Second, introduce the extremely versatile Frobenius $(:)$ product $$\eqalign{ A:B &= \sum_{i=1}^m\sum_{j=1}^n A_{ij}B_{ij} \;=\; \trace{A^TB} \\ A:A &= \frob{A}^2 \qquad \{ {\rm Frobenius\;norm} \} \\ A:B &= B:A \;=\; B^T:A^T \\ C:\LR{AB} &= \LR{CB^T}:A \;=\; \LR{A^TC}:B \\ }$$ Third, define the following variables for typing convenience $$\eqalign{ Y &= yy^T \\ A &= \Lambda &\qiq a = \vecc{A} \\ M &= I+XAX^T &\qiq dM = X\:dA\:X^T \\ W &= M^{-1} &\qiq dW = -W\:dM\:W \\ F &= -X^TWX \\ G &= -X^T WYW X \\ H &= {G\otimes F + F\otimes G} \\ }$$ $\sf NB:$ Except for $X$, all of these matrix variables are symmetric.

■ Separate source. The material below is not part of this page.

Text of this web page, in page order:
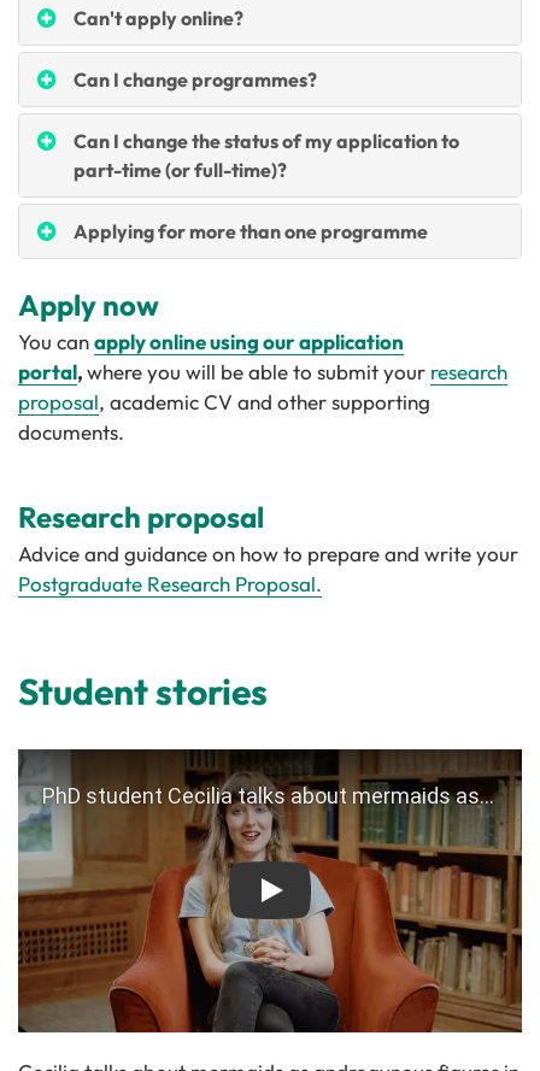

Now calculate the gradient of the scalar function $$\eqalign{ \phi &= Y:W \\ d\phi &= Y:dW \\ &= -Y:\LR{WX\:dA\:X^TW} \qquad\qquad\qquad\qquad\qquad\qquad \\ &= -\LR{X^TWYWX}:dA \\ &= G:dA \\ &= g:da \\ \grad{\phi}{a} &= g \\ }$$ Then the Hessian $$\eqalign{ g &= -\vecc{X^T\c{W}Y\c{W}X} \\ dg &= -\vecc{X^T\:\c{dW}\:YWX + X^TWY\:\c{dW}\:X} \\ &= \vecc{X^T\c{WX\:dA\:X^TW}YWX + X^TWY\c{WX\:dA\:X^TW}X} \\ &= \vecc{F\:\c{dA}\:G + G\:\c{dA}\:F} \\ &= \LR{G\otimes F + F\otimes G}\c{da} \\ &= H\:da \\ \grad{g}{a} &= H \\ }$$ The above gradient $(g)$ and Hessian $(H)$ were calculated with respect to $\vecc{A}.\:$ Calculating the gradient $(q)$ and Hessian $(K)$ wrt $\vech{A}$ is a simple matter of multiplying by the Duplication matrix $(D)$ $$\eqalign{ b &= \vech{A} \qiq a = Db \\ d\phi &= g:da = g:\LR{D\:db} = \LR{D^Tg}:db \\ \grad{\phi}{b} &= D^Tg \;\doteq\; q \\ \\ dq &= D^Tdg = D^TH\:da = D^THD\:db \\ \grad{q}{b} &= D^THD \;\doteq\; K \\ }$$